Posted: Thu Jun 18, 2020 4:56 am
Hi,

I am trying to simulate current injection stimulation with high frequency( ~MHz).

However, when I plot the Curren injection profile, it looks like NEURON cannot follow MHz speed due to the fixed time step(dt) value.

What is the maximum frequency that I can apply and is there any way to simulate MHz sinusoidal current injection stimulation?

Regards,
Jaehoon

### Re: Maximum frequency of current stimulation

Posted: Thu Jun 18, 2020 11:28 am
jaehoonlee13 wrote: Thu Jun 18, 2020 4:56 amHowever, when I plot the Curren injection profile, it looks like NEURON cannot follow MHz speed due to the fixed time step(dt) value.
So make dt smaller. If you only want to satisfy the Nyquist criterion, 5e-4 ms would be sufficient. If you really want the sampled current to approximate a sine wave, dt will have to be significantly smaller (1/10 of the period, i.e. 1e-4 ms).

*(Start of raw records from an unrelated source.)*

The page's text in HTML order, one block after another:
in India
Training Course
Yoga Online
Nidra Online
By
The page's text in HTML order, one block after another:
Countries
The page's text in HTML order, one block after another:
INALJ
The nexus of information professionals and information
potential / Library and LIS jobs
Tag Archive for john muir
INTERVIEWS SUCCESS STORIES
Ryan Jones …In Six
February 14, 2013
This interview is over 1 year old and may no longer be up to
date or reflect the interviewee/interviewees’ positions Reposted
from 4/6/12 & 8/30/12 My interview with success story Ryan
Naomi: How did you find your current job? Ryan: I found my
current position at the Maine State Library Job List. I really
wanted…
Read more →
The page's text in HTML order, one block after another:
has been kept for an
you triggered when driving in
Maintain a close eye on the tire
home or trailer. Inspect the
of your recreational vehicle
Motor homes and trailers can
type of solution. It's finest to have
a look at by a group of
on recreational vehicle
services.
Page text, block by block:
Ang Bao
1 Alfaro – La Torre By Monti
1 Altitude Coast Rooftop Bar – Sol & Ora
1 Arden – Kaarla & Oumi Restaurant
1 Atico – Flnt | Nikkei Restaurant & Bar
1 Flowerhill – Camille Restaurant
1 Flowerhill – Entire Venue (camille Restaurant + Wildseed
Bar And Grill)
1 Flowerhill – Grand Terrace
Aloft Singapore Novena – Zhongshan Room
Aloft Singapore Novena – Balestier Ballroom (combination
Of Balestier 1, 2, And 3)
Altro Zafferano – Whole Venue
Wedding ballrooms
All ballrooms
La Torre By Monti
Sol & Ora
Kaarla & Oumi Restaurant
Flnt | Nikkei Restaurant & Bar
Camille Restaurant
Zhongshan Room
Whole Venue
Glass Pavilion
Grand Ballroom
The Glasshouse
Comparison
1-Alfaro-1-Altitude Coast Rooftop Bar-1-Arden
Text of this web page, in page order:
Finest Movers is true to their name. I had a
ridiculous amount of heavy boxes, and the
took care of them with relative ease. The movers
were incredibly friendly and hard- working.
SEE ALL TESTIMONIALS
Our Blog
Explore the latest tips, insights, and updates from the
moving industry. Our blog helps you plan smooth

### Re: Maximum frequency of current stimulation

Posted: Thu Jun 18, 2020 9:02 pm
Hi Ted,

How can I make dt smaller? I have read NEURON NMODL instruction manuel and it said that "neither t nor the time step dt should be changed in NMODL".

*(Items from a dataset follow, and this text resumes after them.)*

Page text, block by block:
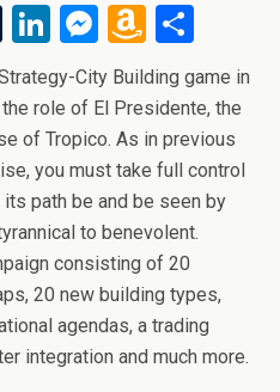
T
u
m
bl
r
Li
n
ke
dI
n
M
es
se
n
g
er
A
m
az
o
n
W
is
h
Li
st
h
ar
e
City Building game in
role of El Presidente, the
of Tropico. As in previous
you must take full control
path be and be seen by
to benevolent.
consisting of 20
20 new building types,
agendas, a trading
integration and much more.
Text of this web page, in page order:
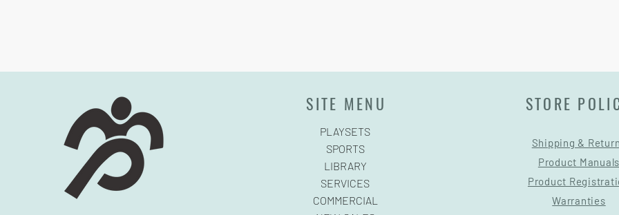
SITE MENU
PLAYSETS
SPORTS
LIBRARY
SERVICES
COMMERCIAL
STORE
Shipping &
Product Manuals
Product
Warranties
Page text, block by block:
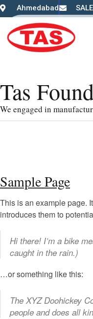
Ahmedabad
Tas
We engaged in
Sample Page
This is an example page.
introduces them to
Hi there! I’m a bike
caught in the rain.)
…or something like this:
The XYZ Doohickey
people and does all
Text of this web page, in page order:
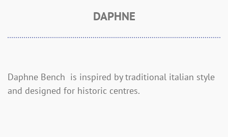
DAPHNE
Daphne Bench is inspired by traditional italian style
and designed for historic centres.
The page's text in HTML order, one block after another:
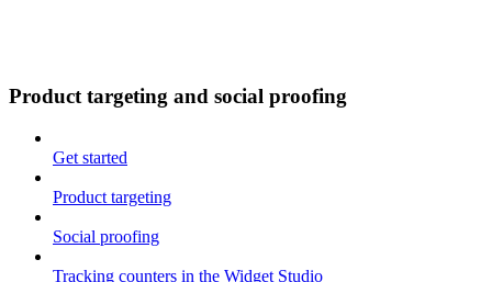
Product targeting and social proofing
Get started
Product targeting
Social proofing
Tracking counters in the Widget Studio
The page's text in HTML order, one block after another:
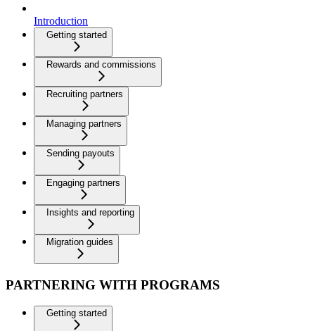
Introduction
Getting started
Rewards and commissions
Recruiting partners
Managing partners
Sending payouts
Engaging partners
Insights and reporting
Migration guides
PARTNERING WITH PROGRAMS
Getting started
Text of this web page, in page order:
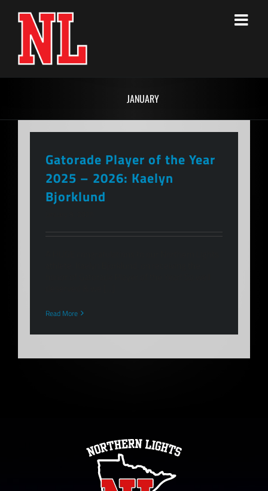
JANUARY
Gatorade Player of the Year
2025 – 2026: Kaelyn
Bjorklund
Read More
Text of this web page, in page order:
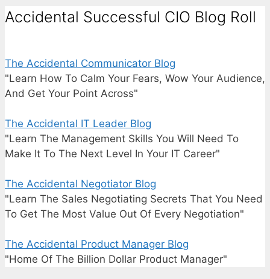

What is the default dt value and how I can change it?

### Re: Maximum frequency of current stimulation

Posted: Mon Jun 22, 2020 10:45 am
Where did you get the idea that NMODL controls t or dt? Did you read that somewhere? I ask because there's all kinds of nonsense in print and online, and if there's rubbish somewhere about NEURON, we need to know about it in order to be able to deal with it effectively.

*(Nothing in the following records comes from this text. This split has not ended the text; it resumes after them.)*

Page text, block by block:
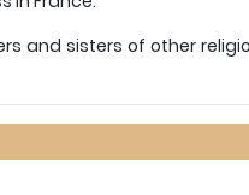
and sisters of other
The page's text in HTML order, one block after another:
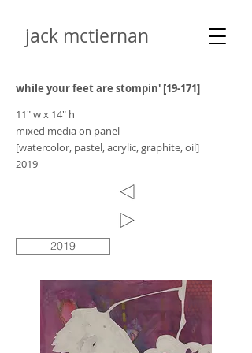
jack mctiernan
while your feet are stompin' [19-171]
11" w x 14" h
mixed media on panel
[watercolor, pastel, acrylic, graphite, oil]
2019
2019
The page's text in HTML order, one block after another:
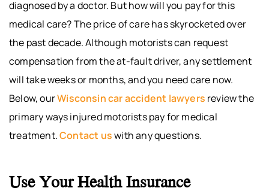
diagnosed by a doctor. But how will you pay for this
medical care? The price of care has skyrocketed over
the past decade. Although motorists can request
compensation from the at-fault driver, any settlement
will take weeks or months, and you need care now.
Below, ourWisconsin car accident lawyers review the
primary ways injured motorists pay for medical
treatment.Contact uswith any questions.
Use Your Health Insurance
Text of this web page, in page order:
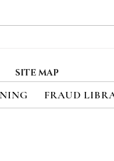
SITE MAP
FRAUD
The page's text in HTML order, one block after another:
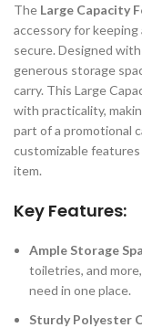
The Large Capacity
accessory for keeping
secure. Designed
generous storage
carry. This Large
with practicality,
part of a promotional
customizable
item.
Key Features:
Ample Storage
toiletries, and
need in one place.
Sturdy Polyester
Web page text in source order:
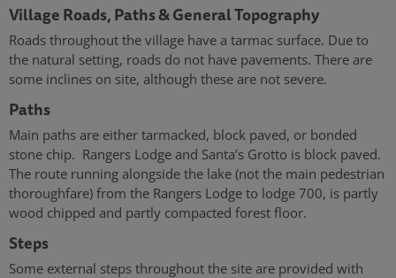
Village Roads, Paths & General Topography
Roads throughout the village have a tarmac surface. Due to
the natural setting, roads do not have pavements. There are
some inclines on site, although these are not severe.
Paths
Main paths are either tarmacked, block paved, or bonded
stone chip. Rangers Lodge and Santa’s Grotto is block paved.
The route running alongside the lake (not the main pedestrian
thoroughfare) from the Rangers Lodge to lodge 700, is partly
wood chipped and partly compacted forest floor.
Steps
Some external steps throughout the site are provided with
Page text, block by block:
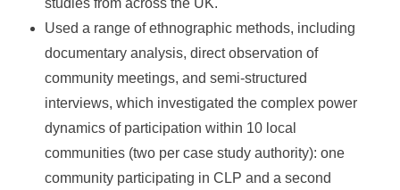
studies from across the UK.
Used a range of ethnographic methods, including
documentary analysis, direct observation of
community meetings, and semi-structured
interviews, which investigated the complex power
dynamics of participation within 10 local
communities (two per case study authority): one
community participating in CLP and a second
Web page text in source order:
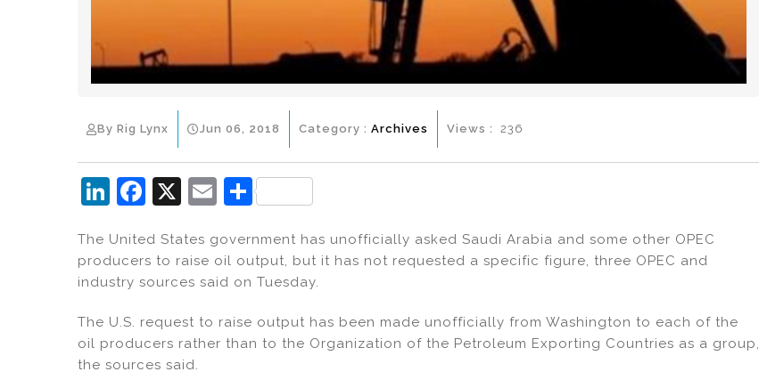
By Rig Lynx Jun 06, 2018 Category : Archives Views : 236
Li
k
e
n
F
c
e
o
o
X
E
ai
l
S
ar
e
The United States government has unofficially asked Saudi Arabia and some other OPEC
producers to raise oil output, but it has not requested a specific figure, three OPEC and
industry sources said on Tuesday.
The U.S. request to raise output has been made unofficially from Washington to each of the
oil producers rather than to the Organization of the Petroleum Exporting Countries as a group,
the sources said.
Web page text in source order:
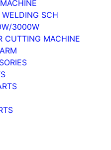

t and dt are built-in variables that are managed by NEURON's computational engine. Their values are known to hoc as t and dt, and to Python as h.t and h.dt (assuming that Python has imported h from the neuron library). An ordinary assignment statement is sufficient to specify the value of dt. You can assign any value you like to dt as long as it is >0. However, if NEURON's gui has been loaded, during initialization dt will automatically be checked and, if necessary, forced to be consistent with the parameter steps_per_ms (in Python it's h.steps_per_ms) which controls how many points are plotted per ms. "Consistent with steps_per_ms" means that dt must equal 1/(N*steps_per_ms) where N is a whole number 1, 2, 3 . . .. This ensures that, between plotted points, the solution advances by a whole number of dt time steps.